Friday, December 30, 2011

I Can't Believe I Forget These Books on my Last List

I know I just did a post on books (sorry, non-book readers!), but I totally forgot some books on that list and it's bothering me, so I'm adding to the list here.

The True Meaning of Smekday by Adam Rex - I don't usually read middle readers because I think I skipped that step in my reading life. I feel like I went from picture books straight to Harlequin romances, so these early chapter books are sometimes difficult for me to comprehend.  But this book was awesome. I enjoyed every page. The main character was charming, if a bit dense at times, and I liked the theme of girl power going on in in this book.  If you have kids who have read The Rats of NIMH and want something else, I think this would do okay.  (Okay, I feel like that's saying that Harry Potter folks should read Percy Jackson.  It won't be as good, but it will satisfy some small part of the hole in your heart once you're done with the best.)

The Wicked Years series by Gregory Maguire including Wicked, Son of a Witch, A Lion Among Men, and Out of Oz - God, I can't believe I forgot to include these books.  These books were MY LIFE for so long this autumn.  I was hanging out in Oz while the rest of the world went on around me.  These books are long, dense, and dreadfully inconsistent.  Let's discuss.

Wicked: The Life and Times of the Wicked Witch of the West is the first (and probably most famous) of the novels in this series.
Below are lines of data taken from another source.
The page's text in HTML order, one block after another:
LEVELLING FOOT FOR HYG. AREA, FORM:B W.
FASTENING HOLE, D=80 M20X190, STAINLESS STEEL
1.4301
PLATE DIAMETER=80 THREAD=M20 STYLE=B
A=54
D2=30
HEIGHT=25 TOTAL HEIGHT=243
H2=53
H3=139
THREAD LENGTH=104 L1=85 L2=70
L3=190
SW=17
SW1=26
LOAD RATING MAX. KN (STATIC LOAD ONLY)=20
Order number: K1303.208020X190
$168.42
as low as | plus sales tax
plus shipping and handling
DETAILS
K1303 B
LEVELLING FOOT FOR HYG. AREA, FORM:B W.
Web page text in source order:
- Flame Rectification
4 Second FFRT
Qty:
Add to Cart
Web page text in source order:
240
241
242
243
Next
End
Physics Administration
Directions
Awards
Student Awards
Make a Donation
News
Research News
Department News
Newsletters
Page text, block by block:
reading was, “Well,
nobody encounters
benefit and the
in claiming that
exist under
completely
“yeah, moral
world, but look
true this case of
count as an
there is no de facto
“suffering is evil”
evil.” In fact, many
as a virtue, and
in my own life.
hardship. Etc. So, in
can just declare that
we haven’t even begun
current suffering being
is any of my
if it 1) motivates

It's the basis for the Broadway show that I haven't seen, so I can tell you absolutely nothing about the comparisons (maybe Denora could help you with that), but this book is a killer.  I am the dumbass who decided I would buy the unabridged audiobook for my trips back and forth between where we live now and the Twin Cities when I was making that trip two times a week for a while.  It was approximately eighty million hours long and I felt every hour as if it were an entire week. The first half is SO BORING I thought I would die, but I persevered and got interested in the last half.  So there's that.  Maguire is a master of setting and I feel like he was loyal to L. Frank Baum's original world while adding much needed complexity. If tales of political intrigue and international relations interest you, you'll forgive Maguire for the somewhat tedious backstory in the beginning of the novel for the payoff at the end.  So I was interested enough to get the second installment from our library.
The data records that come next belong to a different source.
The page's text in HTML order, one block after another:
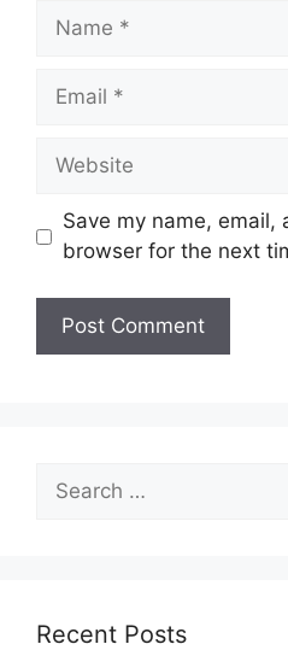
Name
Email
Website
Save my name, email,
browser for the next
for:
Recent Posts
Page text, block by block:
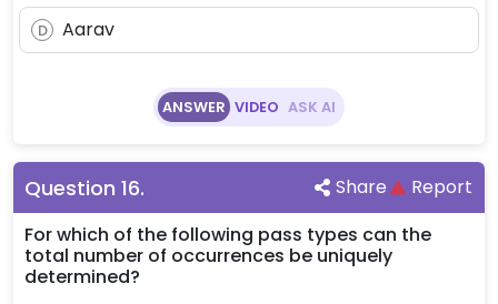
D Aarav
ANSWER VIDEO ASK AI
Question 16. Share
Report
For which of the following pass types can the
total number of occurrences be uniquely
determined?
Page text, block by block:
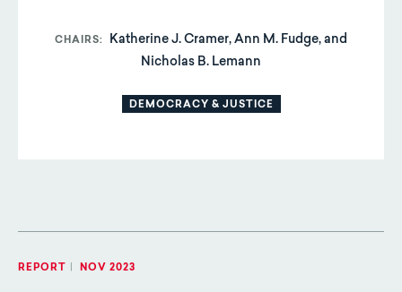
CHAIRS
Katherine J. Cramer, Ann M. Fudge, and
Nicholas B. Lemann
DEMOCRACY & JUSTICE
REPORT NOV 2023
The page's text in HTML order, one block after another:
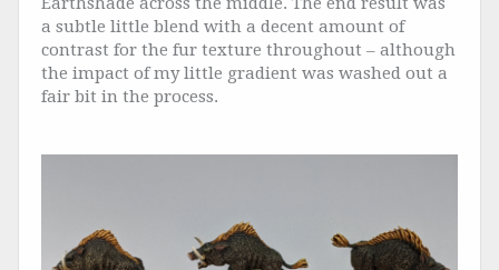
a subtle little blend with a decent amount of
contrast for the fur texture throughout – although
the impact of my little gradient was washed out a
fair bit in the process.
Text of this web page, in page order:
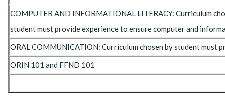
COMPUTER AND INFORMATIONAL LITERACY: Curriculum
student must provide experience to ensure computer and
ORAL COMMUNICATION: Curriculum chosen by student must
ORIN 101 and FFND 101
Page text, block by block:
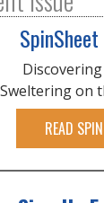
Sweltering on
READ
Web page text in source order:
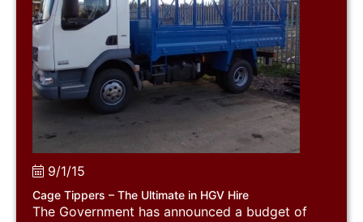
9/1/15
Cage Tippers – The Ultimate in HGV Hire
The Government has announced a budget of
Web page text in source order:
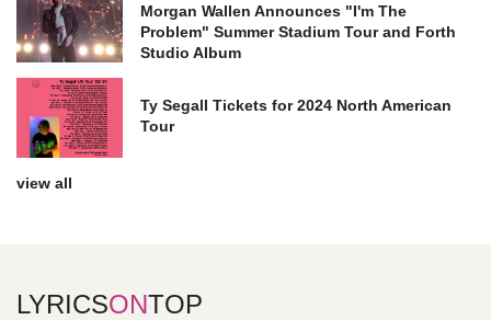
Morgan Wallen Announces "I'm The
Problem" Summer Stadium Tour and Forth
Studio Album
Ty Segall Tickets for 2024 North American
Tour
view all
LYRICSONTOP
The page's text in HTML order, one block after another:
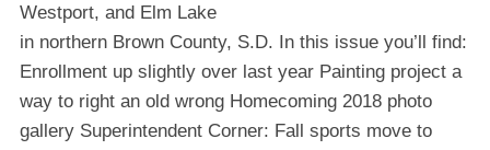
Westport, and Elm Lake
in northern Brown County, S.D. In this issue you’ll find:
Enrollment up slightly over last year Painting project a
way to right an old wrong Homecoming 2018 photo
gallery Superintendent Corner: Fall sports move to

Son of a Witch - This is the best book in the series, by far. I desperately wanted more about the main character from Wicked (Elphaba), but got a book about someone else entirely.  You'd think the title of the book would have clued me in, but sometimes I'm not so smart.  Despite my expectations, I loved where Maguire went with this book because there was only so much he could do with the slightly prickly character of Elphaba and I thought it was a brilliant move on his part to go in this new direction.  When I was done with this, I went right to the library to get the next installment in the series.

A Lion Among Men - zzzzzzzzzzzz...I hated this book. It took me two weeks to get through it (which is insanely long for me).  I didn't care for all the backstory on the Cowardly Lion and the flashbacks were hella boring.  I felt like this book was a strange placeholder in the series that did absolutely nothing to move the plot forward.  I just wanted this book to be over.  And when it was over, I decided I had to complete the series because the last book had just come out AND there was a chance the last book would be as good as Son of a Witch.

Out of Oz - This book was released on November 1 of this year and I was at the library that week and I was the FIRST PERSON to check it out of our library.  Woo hoo!  I wanted to love this book and I loved parts of it, but not the whole thing.  There were some slow moving plots and reintroducing long forgotten characters who acted out of character.  The ending did nothing but make me feel ambivalent about ALL THE TIME I spent reading these books.  But, and this is a bit but, I am glad Dorothy Gale came back and I feel like that made the series come full circle.

All in all, I would recommend reading the second half of Wicked and all of Son of a Witch.  Sadly, if you did that, you would probably be completely confused.  But once you're done with Son of a Witch, the rest of the series is completely optional as far as I'm concerned.  If you're going to read this series, be warned that it will take forever.

2 comments:

  1. I`ve read `Son of a Witch`. Great book. I recommend it!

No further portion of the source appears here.